Should you Hold your Charitable Contributions and Medical Bills until January 1st?

Tax reform means you have to rethink and retool your tax return. One possibly tax savings opportunity could be holding your 2018 charitable contributions and medical bills until 2019.

The passage last year of the Tax Cuts and Jobs Act has led to uncharted territory for many tax planning issues. Among those issues is charitable donations. Many charities feared that the lack of tax benefits many Americans would see from such donations would lead to a decrease in funds for the charities themselves. This is because the doubling of the standard deduction will lead many taxpayers to use the standard deduction instead of itemizing their deductions like in years past. If the taxpayer doesn’t itemize, they receive no benefit from their charitable giving.

Bundling as a Tax Planning Strategy

While this will undoubtedly lead some taxpayers to skip their annual donations, the ones who continue to give can maximize their chances of receiving a benefit by using the strategy of bundling their donations into a single year. By making their annual donation for 2018 in the first week of 2019 and then making their donation for 2019 in the last week of 2019 they will essentially be bundling two years’ worth of donations into a single tax year and therefore maximize the chances of receiving a tax benefit.

This same strategy can be utilized for other itemized deductions that have not been phased out in the new tax law, such as medical expenses. If the taxpayer is looking at significant medical bills as the year ends, they could see a tax savings in 2019 by paying those bills early in the new year and then paying the subsequent bills by 2019 year end. A Taxpayer may also be able to time certain elective procedures so that they occur in a more tax advantageous way. By bundling these costs into a single year, they can significantly raise the chances of exceeding the 7.5% of Adjusted Gross Income threshold over which medical costs can be deducted.

As a hedge at the end of next year, the taxpayer can also have their tax professional run an estimated return.
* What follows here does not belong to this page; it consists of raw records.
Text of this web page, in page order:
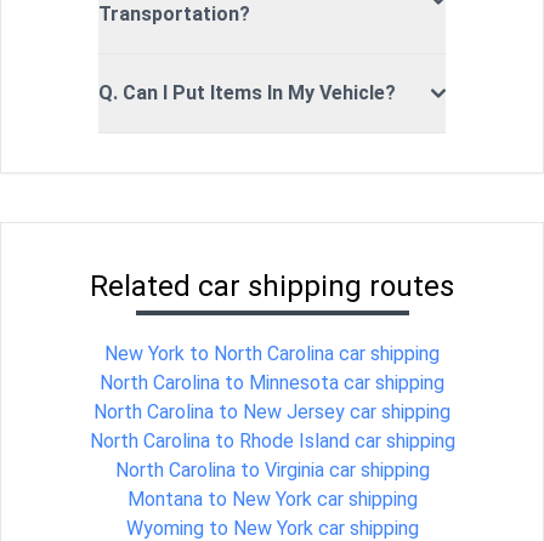
Transportation?
Q. Can I Put Items In My Vehicle?
Related car shipping routes
New York to North Carolina car shipping
North Carolina to Minnesota car shipping
North Carolina to New Jersey car shipping
North Carolina to Rhode Island car shipping
North Carolina to Virginia car shipping
Montana to New York car shipping
Wyoming to New York car shipping
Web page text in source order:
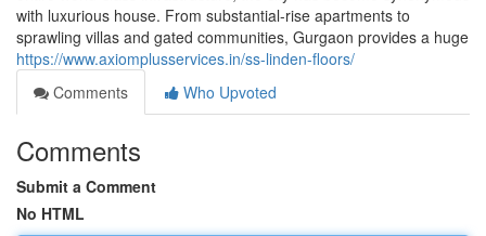
with luxurious house. From substantial-rise apartments to
sprawling villas and gated communities, Gurgaon provides a huge
https://www.axiomplusservices.in/ss-linden-floors/
Comments
Who Upvoted
Comments
Submit a Comment
No HTML
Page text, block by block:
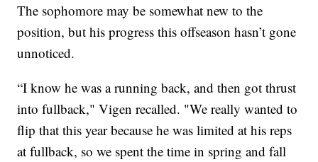
The sophomore may be somewhat new to the
position, but his progress this offseason hasn’t gone
unnoticed.
“I know he was a running back, and then got thrust
into fullback," Vigen recalled. "We really wanted to
flip that this year because he was limited at his reps
at fullback, so we spent the time in spring and fall
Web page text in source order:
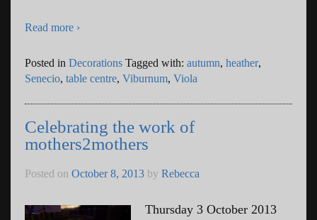
Read more ›
Posted in Decorations Tagged with: autumn, heather,
Senecio, table centre, Viburnum, Viola
Celebrating the work of
mothers2mothers
Posted on October 8, 2013 by Rebecca
Thursday 3 October 2013
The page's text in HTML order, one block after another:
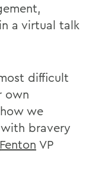
a virtual talk
difficult
own
we
bravery
Fenton VP
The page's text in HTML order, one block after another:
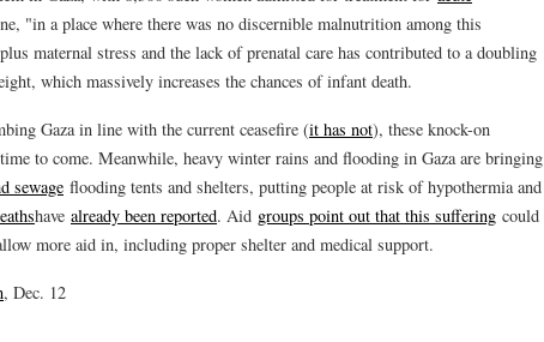
"in a place where there was no discernible malnutrition among this
maternal stress and the lack of prenatal care has contributed to a doubling
which massively increases the chances of infant death.
Gaza in line with the current ceasefire (it has not), these knock-on
to come. Meanwhile, heavy winter rains and flooding in Gaza are bringing
sewage flooding tents and shelters, putting people at risk of hypothermia and
have already been reported. Aid groups point out that this suffering could
more aid in, including proper shelter and medical support.
, Dec. 12
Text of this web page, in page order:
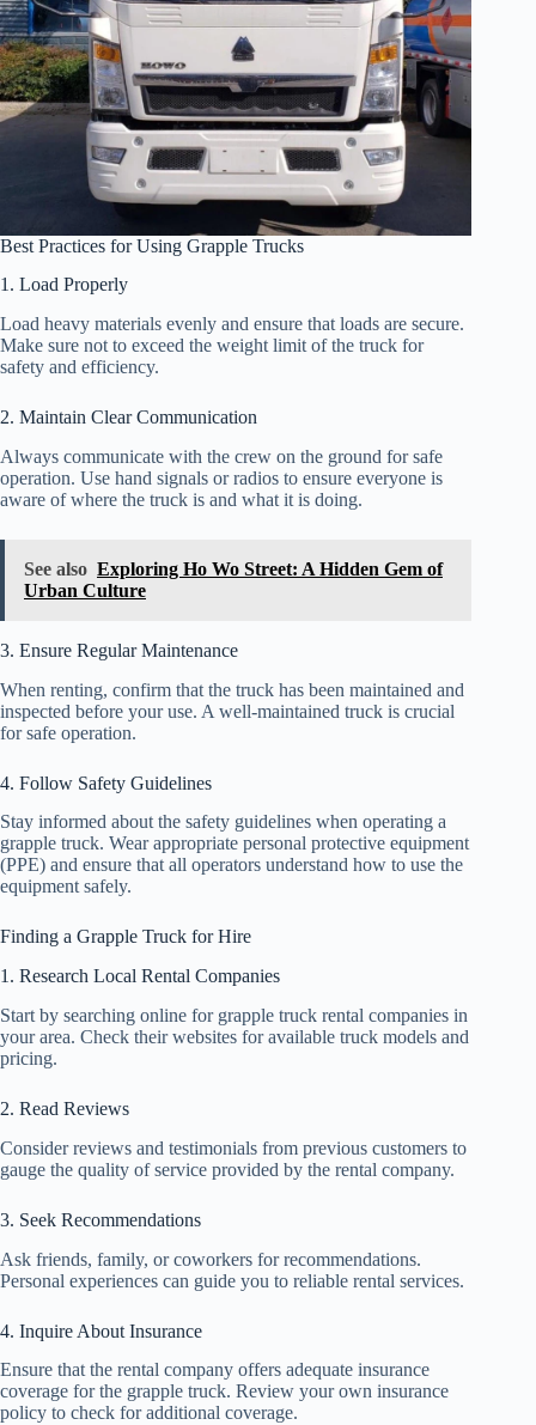
Best Practices for Using Grapple Trucks
1. Load Properly
Load heavy materials evenly and ensure that loads are secure.
Make sure not to exceed the weight limit of the truck for
safety and efficiency.
2. Maintain Clear Communication
Always communicate with the crew on the ground for safe
operation. Use hand signals or radios to ensure everyone is
aware of where the truck is and what it is doing.
See also Exploring Ho Wo Street: A Hidden Gem of
Urban Culture
3. Ensure Regular Maintenance
When renting, confirm that the truck has been maintained and
inspected before your use. A well-maintained truck is crucial
for safe operation.
4. Follow Safety Guidelines
Stay informed about the safety guidelines when operating a
grapple truck. Wear appropriate personal protective equipment
(PPE) and ensure that all operators understand how to use the
equipment safely.
Finding a Grapple Truck for Hire
1. Research Local Rental Companies
Start by searching online for grapple truck rental companies in
your area. Check their websites for available truck models and
pricing.
2. Read Reviews
Consider reviews and testimonials from previous customers to
gauge the quality of service provided by the rental company.
3. Seek Recommendations
Ask friends, family, or coworkers for recommendations.
Personal experiences can guide you to reliable rental services.
4. Inquire About Insurance
Ensure that the rental company offers adequate insurance
coverage for the grapple truck. Review your own insurance
policy to check for additional coverage.

If there will be no benefit based on the estimate, the taxpayer can then make their next charitable donation or pay their medical bills in the following year and continue to use this tactic every year until it pays off. Of course, other itemized deductions like real estate taxes and mortgage interest need to be considered when making a timing decision.

Consult with Your Tax Advisor

While this strategy does not guarantee that the taxpayer will save money on their tax bill, not using the strategies outlined above will significantly reduce the odds of tax savings. The new standard deduction of $12,000 for single filers and $24,000 for joint filers is a high bar for most taxpayers to exceed. According to the people who wrote the Tax Cuts and Jobs Act, this is by design to simplify most Americans’ tax returns. However, there is no downside to using this strategy for the taxpayer and only upside if you do exceed the threshold so it doesn’t hurt to try it out.